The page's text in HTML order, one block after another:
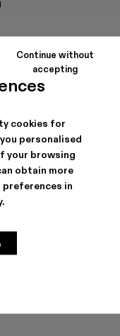
cookies for
personalised
your browsing
obtain more
in
.
Continue without
accepting
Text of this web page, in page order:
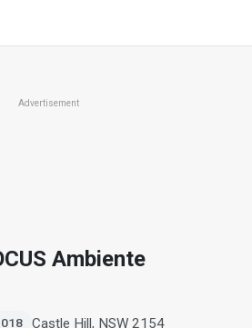
Advertisement
Ambiente
Castle Hill, NSW 2154
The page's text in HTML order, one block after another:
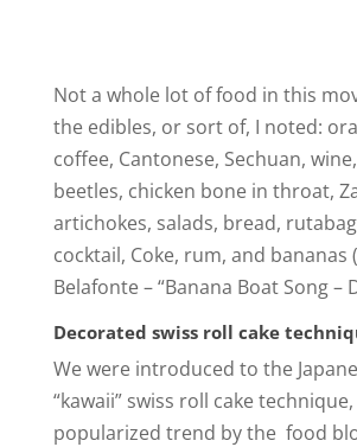
Not a whole lot of food in this
the edibles, or sort of, I noted:
coffee, Cantonese, Sechuan,
beetles, chicken bone in throat,
artichokes, salads, bread,
cocktail, Coke, rum, and bananas
Belafonte – “Banana Boat Song –
Decorated swiss roll cake
We were introduced to the
“kawaii” swiss roll cake technique,
popularized trend by the food

▶ What is needed: Please give the entries again word for word, without any pictures.

▶ Answer:
The page's text in HTML order, one block after another:
cookies for
personalised
your browsing
obtain more
in
.
Continue without
accepting
Text of this web page, in page order:
Advertisement
Ambiente
Castle Hill, NSW 2154
The page's text in HTML order, one block after another:
Not a whole lot of food in this
the edibles, or sort of, I noted:
coffee, Cantonese, Sechuan,
beetles, chicken bone in throat,
artichokes, salads, bread,
cocktail, Coke, rum, and bananas
Belafonte – “Banana Boat Song –
Decorated swiss roll cake
We were introduced to the
“kawaii” swiss roll cake technique,
popularized trend by the food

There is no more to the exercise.